For the model we can choose different options:
⚡ Fastest (rough but usable)
MODEL_SIZE = "tiny"

🎯 Best balance
MODEL_SIZE = "base"

🧠 Studio-grade accuracy
MODEL_SIZE = "small"

The default is base and takes up about 130MB and seemed to be sufficient for me. But if you wanted to change it you would change the model = whisper.load_model("base") to another one of the 2 options.

Save:

Ctrl + O, Enter
Ctrl + X, to Quit Nano

The second script:

nano batch_rename.py

Paste the following into nano:

import os
import subprocess
import sys

# Use the folder where the script is located
FOLDER = os.path.dirname(os.path.abspath(__file__))

# List audio files
audio_files = [
    f for f in os.listdir(FOLDER)
    if f.lower().endswith((".wav", ".mp3", ".m4a", ".aiff", ".flac", ".ogg", ".caf"))
]

print(f"Found {len(audio_files)} audio files in {FOLDER}")

# Process files one by one
for i, file in enumerate(audio_files, 1):
    path = os.path.join(FOLDER, file)
    print(f"\n[{i}/{len(audio_files)}] Processing {file}")

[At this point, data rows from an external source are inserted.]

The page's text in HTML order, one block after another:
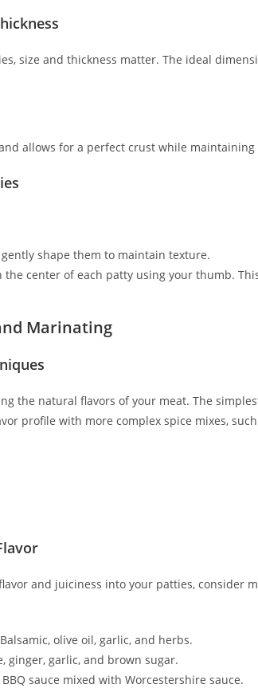
size and thickness matter. The ideal
allows for a perfect crust while
shape them to maintain texture.
center of each patty using your thumb.
Marinating
the natural flavors of your meat. The
profile with more complex spice mixes,
and juiciness into your patties, consider
Balsamic, olive oil, garlic, and herbs.
ginger, garlic, and brown sugar.
sauce mixed with Worcestershire sauce.
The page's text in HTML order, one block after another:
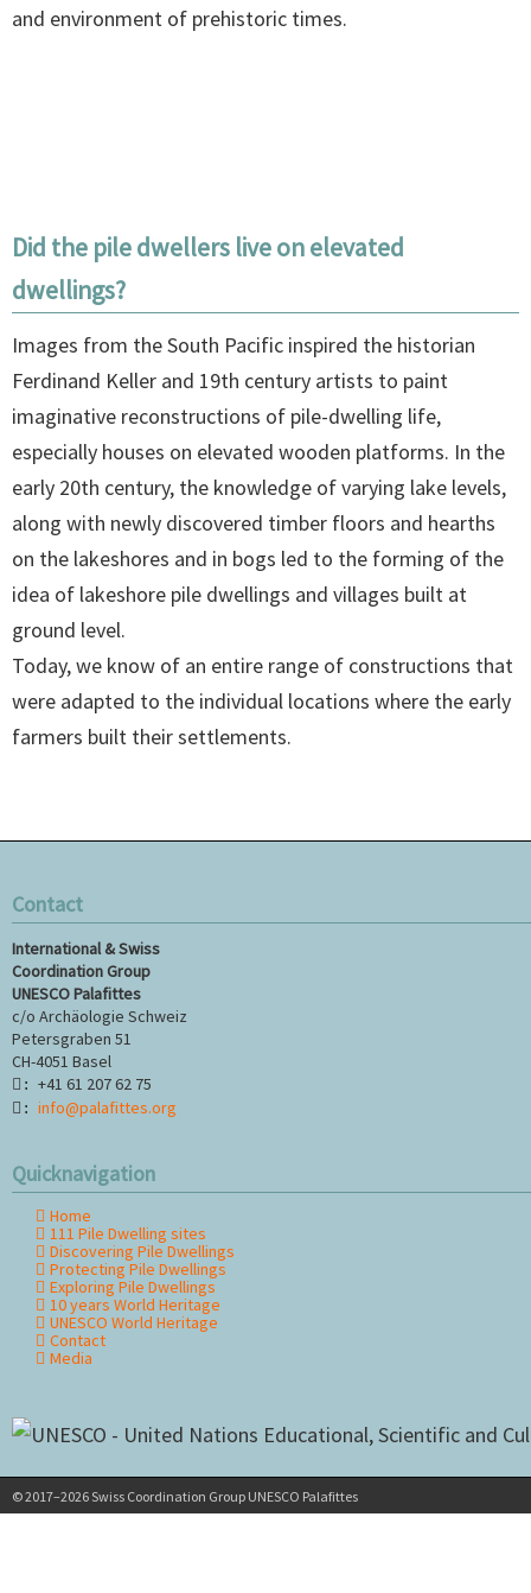
and environment of prehistoric times.
Did the pile dwellers live on elevated
dwellings?
Images from the South Pacific inspired the historian
Ferdinand Keller and 19th century artists to paint
imaginative reconstructions of pile-dwelling life,
especially houses on elevated wooden platforms. In the
early 20th century, the knowledge of varying lake levels,
along with newly discovered timber floors and hearths
on the lakeshores and in bogs led to the forming of the
idea of lakeshore pile dwellings and villages built at
ground level.
Today, we know of an entire range of constructions that
were adapted to the individual locations where the early
farmers built their settlements.
Contact
International & Swiss
Coordination Group
UNESCO Palafittes
c/o Archäologie Schweiz
Petersgraben 51
CH-4051 Basel
: +41 61 207 62 75
: info@palafittes.org
Quicknavigation
Skip
navigation
Home
111 Pile Dwelling sites
Discovering Pile Dwellings
Protecting Pile Dwellings
Exploring Pile Dwellings
10 years World Heritage
UNESCO World Heritage
Contact
Media
© 2017–2026 Swiss Coordination Group UNESCO Palafittes
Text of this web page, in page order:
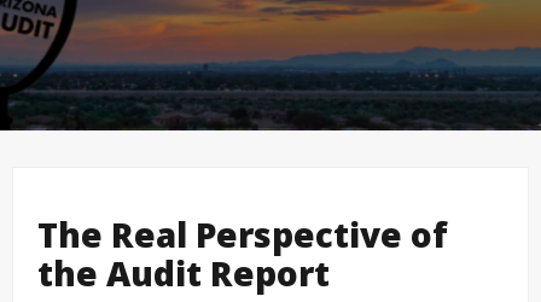
The Real Perspective of
the Audit Report
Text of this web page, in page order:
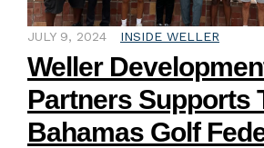
JULY 9, 2024 INSIDE WELLER
Weller
Partners Supports
Bahamas Golf
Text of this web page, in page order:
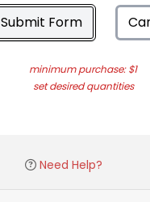
Submit Form
minimum purchase: $1
set desired quantities
Need Help?
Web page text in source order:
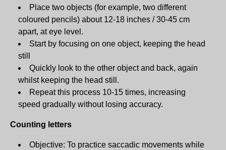
Place two objects (for example, two different
coloured pencils) about 12-18 inches / 30-45 cm
apart, at eye level.
Start by focusing on one object, keeping the head
still
Quickly look to the other object and back, again
whilst keeping the head still.
Repeat this process 10-15 times, increasing
speed gradually without losing accuracy.
Counting letters
Objective: To practice saccadic movements while
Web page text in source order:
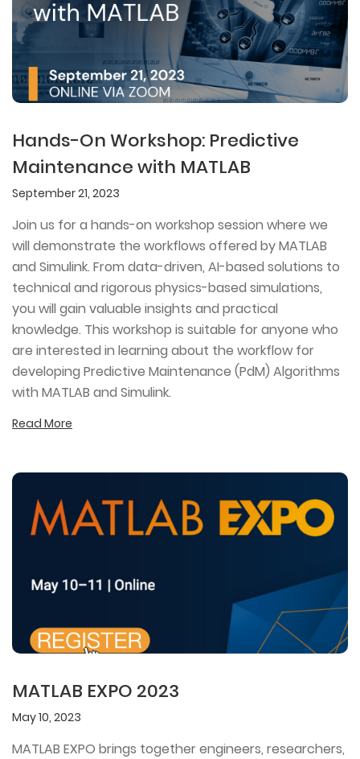
Hands-On Workshop: Predictive
Maintenance with MATLAB
September 21, 2023
Join us for a hands-on workshop session where we
will demonstrate the workflows offered by MATLAB
and Simulink. From data-driven, AI-based solutions to
technical and rigorous physics-based simulations,
you will gain valuable insights and practical
knowledge. This workshop is suitable for anyone who
are interested in learning about the workflow for
developing Predictive Maintenance (PdM) Algorithms
with MATLAB and Simulink.
Read More
MATLAB EXPO 2023
May 10, 2023
MATLAB EXPO brings together engineers, researchers,
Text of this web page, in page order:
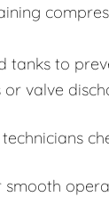
tanks to
or valve
smooth
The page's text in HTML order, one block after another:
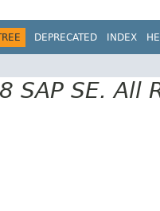
DEPRECATED INDEX
SE. All
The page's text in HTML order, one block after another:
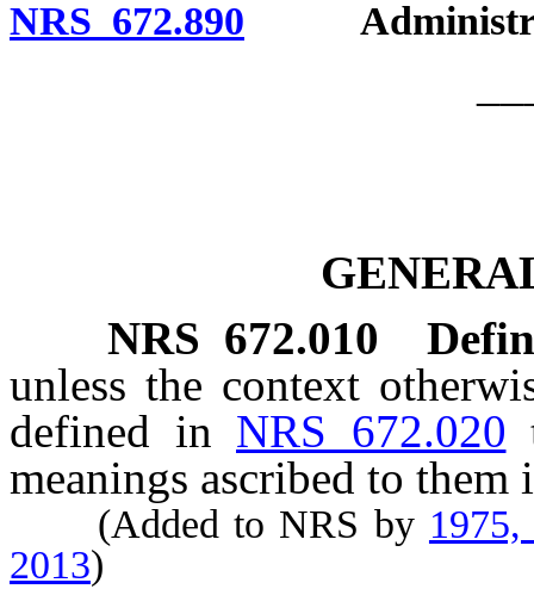
NRS 672.890
NRS 672.010
unless the context
defined in NRS 672.020
meanings ascribed to them
(Added to NRS by
2013)

    result = subprocess.run(
        [sys.executable, os.path.join(FOLDER, "transcribe_one.py"), path],
        text=True,
        cwd=FOLDER
    )

    print("Exit code:", result.returncode)

Save:

Ctrl + O, Enter
Ctrl + X, to Quit Nano

Step 7: Run the script 📜

After saving and quitting Nano a second time you should have 2 python scripts in your folder with your audios, one called transcribe_one.py and one called batch_rename.py. To run the script call on the batch_rename script which will run the transcribe script on every file in the folder. If there happens to be 2 or more files with the same resulting filename, transcribe will add a number to the end of the file. It only takes the first sentence or so since filenames need to be relatively short.

python3 batch_rename.py

The first time you run the script it will download the 'base' (or other) model...
The base model is about 130 MB. I had an issue with this the first time and had to do the following line of code in the terminal.

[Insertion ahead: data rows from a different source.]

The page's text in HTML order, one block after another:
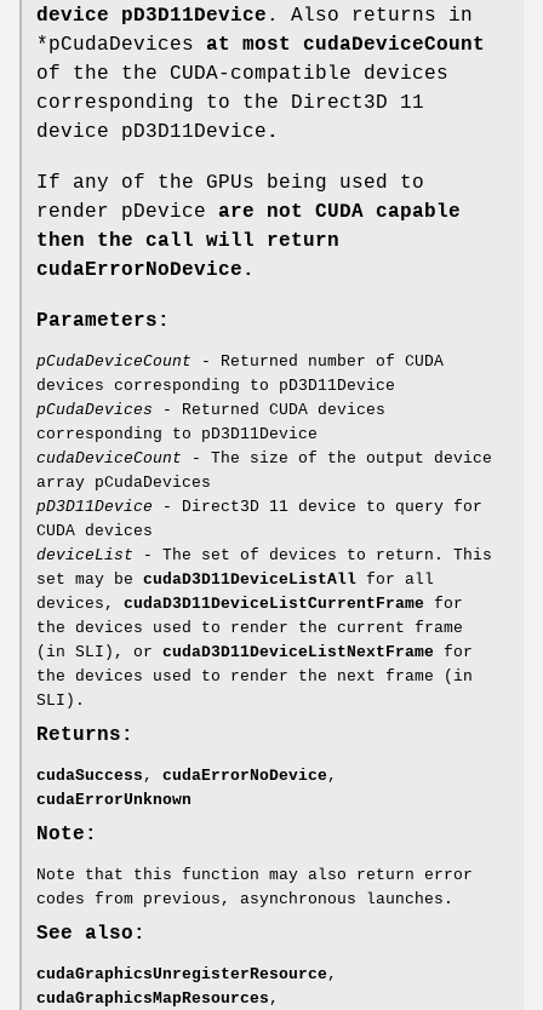
device pD3D11Device . Also returns in
*pCudaDevices at most cudaDeviceCount
of the the CUDA-compatible devices
corresponding to the Direct3D 11
device pD3D11Device .
If any of the GPUs being used to
render pDevice are not CUDA capable
then the call will return
cudaErrorNoDevice .
Parameters:
pCudaDeviceCount - Returned number of CUDA
devices corresponding to pD3D11Device
pCudaDevices - Returned CUDA devices
corresponding to pD3D11Device
cudaDeviceCount - The size of the output device
array pCudaDevices
pD3D11Device - Direct3D 11 device to query for
CUDA devices
deviceList - The set of devices to return. This
set may be cudaD3D11DeviceListAll for all
devices, cudaD3D11DeviceListCurrentFrame for
the devices used to render the current frame
(in SLI), or cudaD3D11DeviceListNextFrame for
the devices used to render the next frame (in
SLI).
Returns:
cudaSuccess , cudaErrorNoDevice ,
cudaErrorUnknown
Note:
Note that this function may also return error
codes from previous, asynchronous launches.
See also:
cudaGraphicsUnregisterResource ,
cudaGraphicsMapResources ,
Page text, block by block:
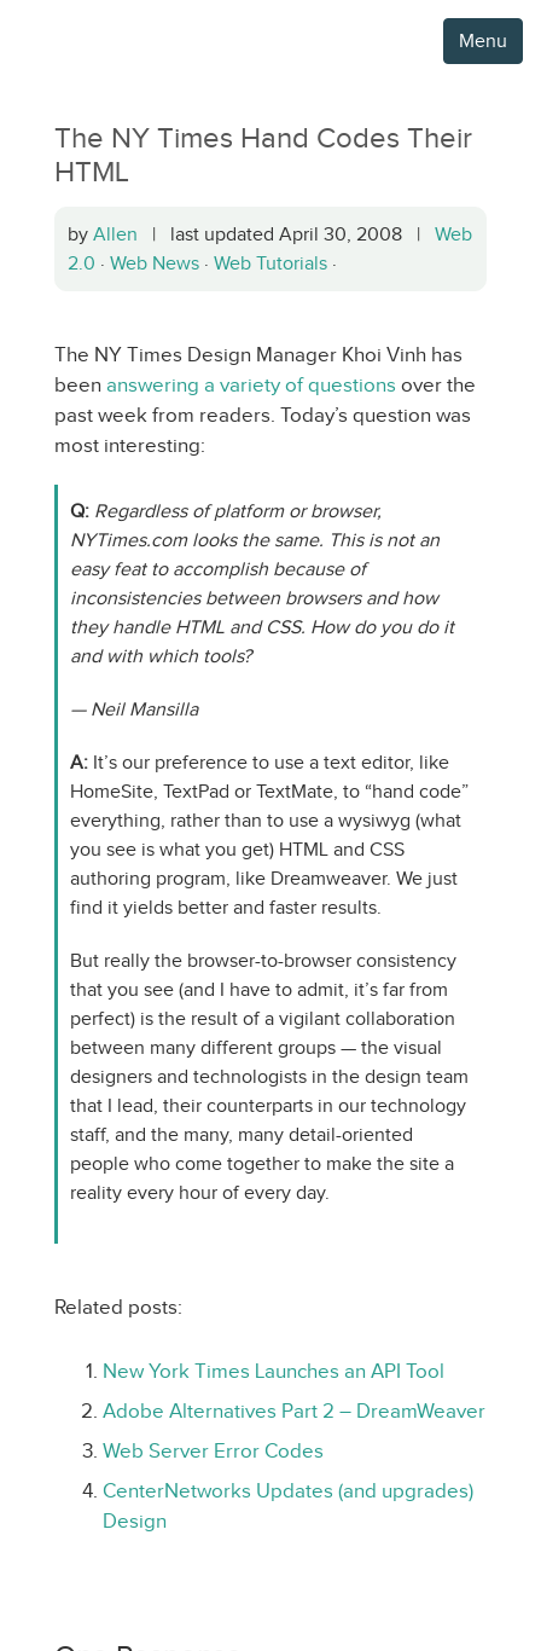
Menu
The NY Times Hand Codes Their
HTML
by Allen | last updated April 30, 2008 | Web
2.0 · Web News · Web Tutorials ·
The NY Times Design Manager Khoi Vinh has
been answering a variety of questions over the
past week from readers. Today’s question was
most interesting:
Q: Regardless of platform or browser,
NYTimes.com looks the same. This is not an
easy feat to accomplish because of
inconsistencies between browsers and how
they handle HTML and CSS. How do you do it
and with which tools?
— Neil Mansilla
A: It’s our preference to use a text editor, like
HomeSite, TextPad or TextMate, to “hand code”
everything, rather than to use a wysiwyg (what
you see is what you get) HTML and CSS
authoring program, like Dreamweaver. We just
find it yields better and faster results.
But really the browser-to-browser consistency
that you see (and I have to admit, it’s far from
perfect) is the result of a vigilant collaboration
between many different groups — the visual
designers and technologists in the design team
that I lead, their counterparts in our technology
staff, and the many, many detail-oriented
people who come together to make the site a
reality every hour of every day.
Related posts:
New York Times Launches an API Tool
Adobe Alternatives Part 2 – DreamWeaver
Web Server Error Codes
CenterNetworks Updates (and upgrades)
Design
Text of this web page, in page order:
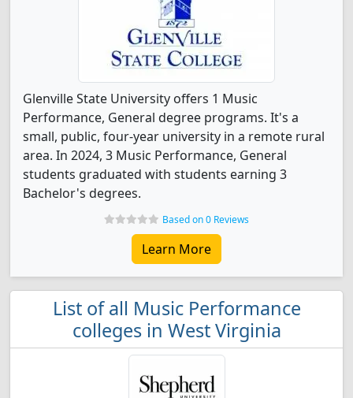
Glenville State University offers 1 Music
Performance, General degree programs. It's a
small, public, four-year university in a remote rural
area. In 2024, 3 Music Performance, General
students graduated with students earning 3
Bachelor's degrees.
Based on 0 Reviews
Learn More
List of all Music Performance
colleges in West Virginia
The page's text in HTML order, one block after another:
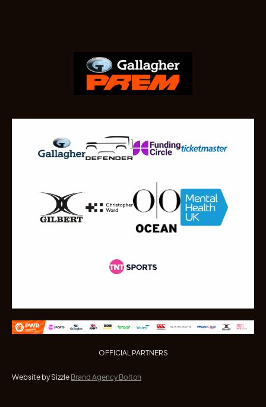
OFFICIAL PARTNERS
Website by Sizzle Brand Agency Bolton
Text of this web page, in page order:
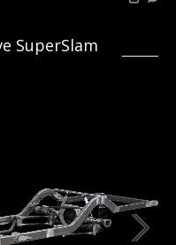
SuperSlam
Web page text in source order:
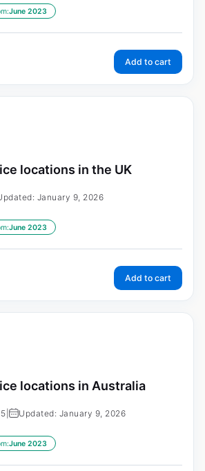
June 2023
Add to cart
locations in the UK
January 9, 2026
June 2023
Add to cart
locations in Australia
| Updated: January 9, 2026
June 2023
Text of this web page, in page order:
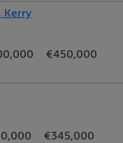
Kerry
€450,000
€345,000
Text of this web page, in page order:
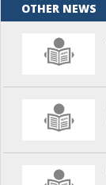
OTHER NEWS

/Applications/Python\ 3.12/Install\ Certificates.command

I think I had to update after pip as well but the terminal had the right idea by telling me what to do. After that I didn't have any issues and was able to go through thousands of files in the span of a few hours. The script and transcription all runs locally on your computer and the time will vary depending on how fast your computer is.

The resulting transcription is pretty good, there are some minor errors like Tracer Tong getting swapped to Tongue but other than that I really can't complain; worked like a charm.